Старость у евреев — почитаемый возраст, всякий, кто доживает до ветхой поры, официально именуется праведником. Его уважают, подкрепляя моральное отношение вызывающим зависть ежемесячным вспоможением, и каждому хочется быстрее обзавестись неразменным достоинством дряхлости, дабы познать упоение государственных выгод, государственных льгот. Но даже в доме Израилевом случается иногда, что люди, взошедшие на высоту своих лет, осветившие эту вершину стоической нетщетою, на исходе маршрута оказываются неприсмотренными, а государство не в силах призреть всю иудейскую старость, всю ее взять под крыло.
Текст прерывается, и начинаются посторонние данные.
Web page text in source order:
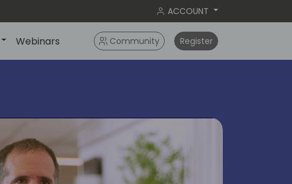
ACCOUNT
Webinars Community Register
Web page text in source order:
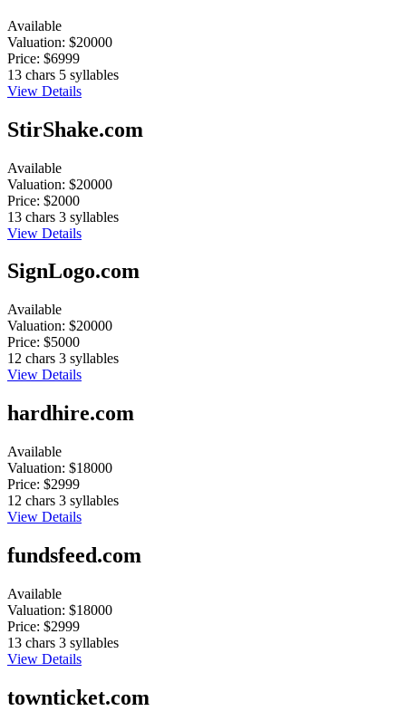
Available
Valuation: $20000
Price: $6999
13 chars 5 syllables
View Details
StirShake.com
Available
Valuation: $20000
Price: $2000
13 chars 3 syllables
View Details
SignLogo.com
Available
Valuation: $20000
Price: $5000
12 chars 3 syllables
View Details
hardhire.com
Available
Valuation: $18000
Price: $2999
12 chars 3 syllables
View Details
fundsfeed.com
Available
Valuation: $18000
Price: $2999
13 chars 3 syllables
View Details
townticket.com
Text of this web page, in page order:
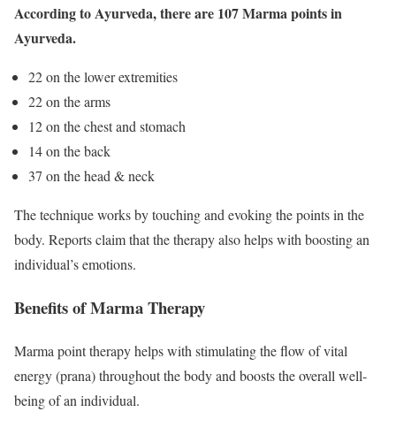
According to Ayurveda, there are 107 Marma points in
Ayurveda.
22 on the lower extremities
22 on the arms
12 on the chest and stomach
14 on the back
37 on the head & neck
The technique works by touching and evoking the points in the
body. Reports claim that the therapy also helps with boosting an
individual’s emotions.
Benefits of Marma Therapy
Marma point therapy helps with stimulating the flow of vital
energy (prana) throughout the body and boosts the overall well-
being of an individual.

Милостиво и широко это крыло, больных и обремененных укроет оно когда-нибудь до единого — но позже, по окончании распрей, в зените общего мира, а пока жизнь строга, и будут в ней одинокие, немощные, отчаявшиеся поднять костыли, достать из чашки челюсть, очистить от испражнений белье. Нашествие азиатов изменило картину. Упорные извращенцы взяли на себя ашкеназскую старость. В сверкающих солнечной сталью колясках вывозили дышать инвалидов, нежно гладили паралитиков, подтирали анусы паркинсоновым трясунам, кормили питательным раствором столпников альцхаймера, они были всюду, где требовалось подоткнуть одеяло, вынести горшок, омыть заплесневевшие груди и лядвии, всюду, где можно было прислужиться к заветному, сокровенному, попросивши взамен смехотворно ничтожную малость. Да, за бездну заботы они попросили ничтожную малость — еврейских собак, веселых, славных псов, бездомных бобиков, шавок, утративших бдительность возле доверху набитых объедками мусорных баков, и собаки были им отданы, ведь евреи дороже дворняг, а еще потому, что предательства уже никто не стесняется. В это же время, подброшенные дыханием тысячи затаившихся в карпатских ущельях дракул, на Тель-Авив опустились румыны.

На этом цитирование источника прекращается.